The young man peers one-eyed into the fire, then mumbles that its heat hurts him too much and he wants to sit back in shadow. Yenrish stands and helps him up so the two warriors can move him into the dimness beyond the fire’s light. The fire’s too small and we sit too far back from it for him to feel any real pain, and I understand right now the true damage our enemies have done to him. He will go through the rest of his life being whispered about and pointed at by others. He will be shamed prematurely into his own death. The anger at those who created this blossoms, as it always does, in the deepest part of my belly.
When he’s able, the young man speaks, his voice full of spit and blood. He tells us of how the enemy acted as though they knew his party, a dozen strong, had split into small groups, heading to different places within a day’s travel of their home camp to pursue deer. He and his brother were captured a short walk from the land they’d tracked, and his brother was beaten to death in front of him with clubs. The Haudenosaunee then dragged this young man back to his camp and began torturing him with clamshells while waiting for the others to return.
“The rest of that day I tried to stay alive,” he says. “I sang my death song and tried not to cry out when they cut or burned me.” He stops to draw in his rasping breath. “The first thing they did when each of our hunters came back captured was cut both his ears off and place them in a birch basket.” My eyes wander to the poorly made one placed beside the copper pot. “They told me when they left that this was to show you how important it is for you to listen to them.”

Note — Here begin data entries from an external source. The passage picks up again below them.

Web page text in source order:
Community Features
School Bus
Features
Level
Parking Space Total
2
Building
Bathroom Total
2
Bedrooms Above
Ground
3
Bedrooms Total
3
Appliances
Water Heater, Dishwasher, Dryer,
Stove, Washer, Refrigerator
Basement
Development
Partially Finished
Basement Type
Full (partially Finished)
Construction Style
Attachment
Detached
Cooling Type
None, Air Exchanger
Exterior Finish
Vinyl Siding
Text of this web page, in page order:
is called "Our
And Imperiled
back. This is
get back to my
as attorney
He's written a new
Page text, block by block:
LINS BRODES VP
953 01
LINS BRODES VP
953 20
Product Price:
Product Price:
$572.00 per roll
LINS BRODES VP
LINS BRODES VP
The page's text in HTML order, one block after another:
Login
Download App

He explains how he watched them kill each of his companions over the next few days in the most painful ways they could come up with. All had the flesh stripped from their chests and backs before being hanged by ropes over hot coals. When they passed out, cold water was poured over them to revive them and they were fed ottet to regain their strength before being roasted again. Some had their eyes carved out with burning sticks, others had hatchet heads reddened by the fire’s heat seared into their armpits or between their legs. Five of the eleven gave in and began to scream for mercy, the young man reports, but six chanted their death songs and were able to smile into that place while staring their enemies in the eye.

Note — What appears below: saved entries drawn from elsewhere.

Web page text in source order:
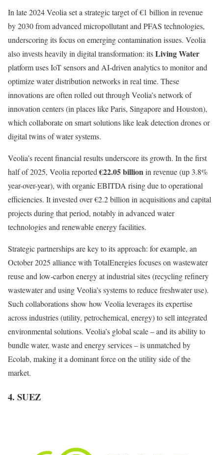
In late 2024 Veolia set a strategic target of €1 billion in revenue
by 2030 from advanced micropollutant and PFAS technologies,
underscoring its focus on emerging contamination issues. Veolia
also invests heavily in digital transformation: itsLiving Water
platform uses IoT sensors and AI-driven analytics to monitor and
optimize water distribution networks in real time. These
innovations are often rolled out through Veolia’s network of
innovation centers (in places like Paris, Singapore and Houston),
which collaborate on smart solutions like leak detection drones or
digital twins of water systems.
Veolia’s recent financial results underscore its growth. In the first
half of 2025, Veolia reported€22.05 billionin revenue (up 3.8%
year-over-year), with organic EBITDA rising due to operational
efficiencies. It invested over €2.2 billion in acquisitions and capital
projects during that period, notably in advanced water
technologies and renewable energy facilities.
Strategic partnerships are key to its approach: for example, an
October 2025 alliance with TotalEnergies focuses on wastewater
reuse and low-carbon energy at industrial sites (recycling refinery
wastewater and using Veolia’s systems to reduce freshwater use).
Such collaborations show how Veolia leverages its expertise
across industries (utility, petrochemical, energy) to sell integrated
environmental solutions. Veolia’s global scale – and its ability to
bundle water, waste and energy services – is unmatched by
Ecolab, making it a dominant force on the utility side of the
market.
4. SUEZ

“So tell us, brave one,” Ata asks, “what did they ask you to share with us?”
The young warrior asks for water, and as I listen to him slurp at it with his damaged face, I realize I should do him the favour of finishing him if this is what he desires.

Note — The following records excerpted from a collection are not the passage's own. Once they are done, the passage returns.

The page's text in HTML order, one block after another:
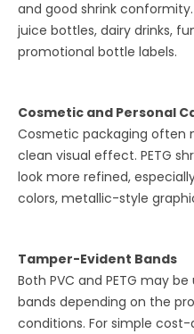
and good shrink
juice bottles, dairy drinks,
promotional bottle labels.
Cosmetic and Personal
Cosmetic packaging often
clean visual effect. PETG
look more refined,
colors, metallic-style
Tamper-Evident Bands
Both PVC and PETG may
bands depending on the
conditions. For simple cost-

“We hold one of their own as a prisoner,” he finally says. “Clearly she’s special to them. They want her back.” We can hear his strained breathing in the shadows. “I’d like to go now,” he says. “Can I go now?”
“Of course, dear one,” Ata says. “We will hold a feast to celebrate your bravery on the longest day of the year. You are an example to the young men coming up. The enemy chose you to be the messenger because of your fortitude.”
The others respond with their Ah-ho!, and I lower my head when the young man is carried away because I know he’s staring at me.
For a long time I listen as the elders confer. They talk about sending out another party to track down and kill the Haudenosaunee if they foolishly haven’t left. They speak about how the land around us can no longer support a community this large. One proposes dividing ours into smaller entities spread out but not too far from one another, and this is rebutted by the fact that a very big village repels invasion by its sheer existence. They talk more of the French and the various tactics in dealing with them. They keep the fire stoked and speak of our enemies who’ve dared come this far into our country so early in the raiding season and talk around, I finally realize, the issue of why I am here.
The first of the morning birds have begun to call out, letting us know the sun is on its way, when finally my name is spoken.
The youngest, Marten, is the first to say it. “Tsawenhohi has clearly taken a girl who means much to them.” I’ve been waiting to hear this. Now it’s said. And so now it will be considered by all.
“What would Marten do?” Ata asks.
“I’d give her back,” he says, “and expect them to pay me well for keeping her in such good strength.”